Copy the listing below in full and skip every picture.
┌──
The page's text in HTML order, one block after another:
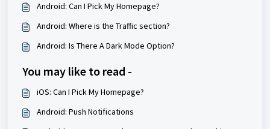
Android: Can I Pick My Homepage?
Android: Where is the Traffic section?
Android: Is There A Dark Mode Option?
You may like to read -
iOS: Can I Pick My Homepage?
Android: Push Notifications
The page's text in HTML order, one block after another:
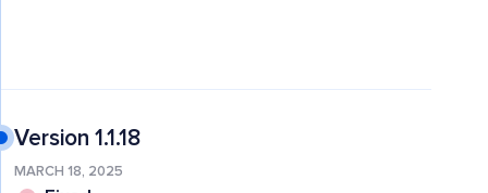
Version 1.1.18
MARCH 18, 2025
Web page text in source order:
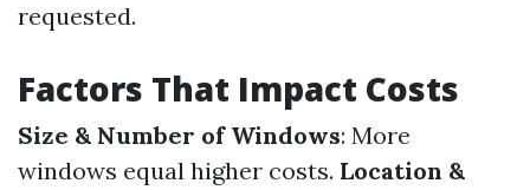
requested.
Factors That Impact Costs
Size & Number of Windows: More
windows equal higher costs. Location &
└──
Solved exercise:
The page's text in HTML order, one block after another:
Android: Can I Pick My Homepage?
Android: Where is the Traffic section?
Android: Is There A Dark Mode Option?
You may like to read -
iOS: Can I Pick My Homepage?
Android: Push Notifications
The page's text in HTML order, one block after another:
Version 1.1.18
MARCH 18, 2025
Web page text in source order:
requested.
Factors That Impact Costs
Size & Number of Windows: More
windows equal higher costs. Location &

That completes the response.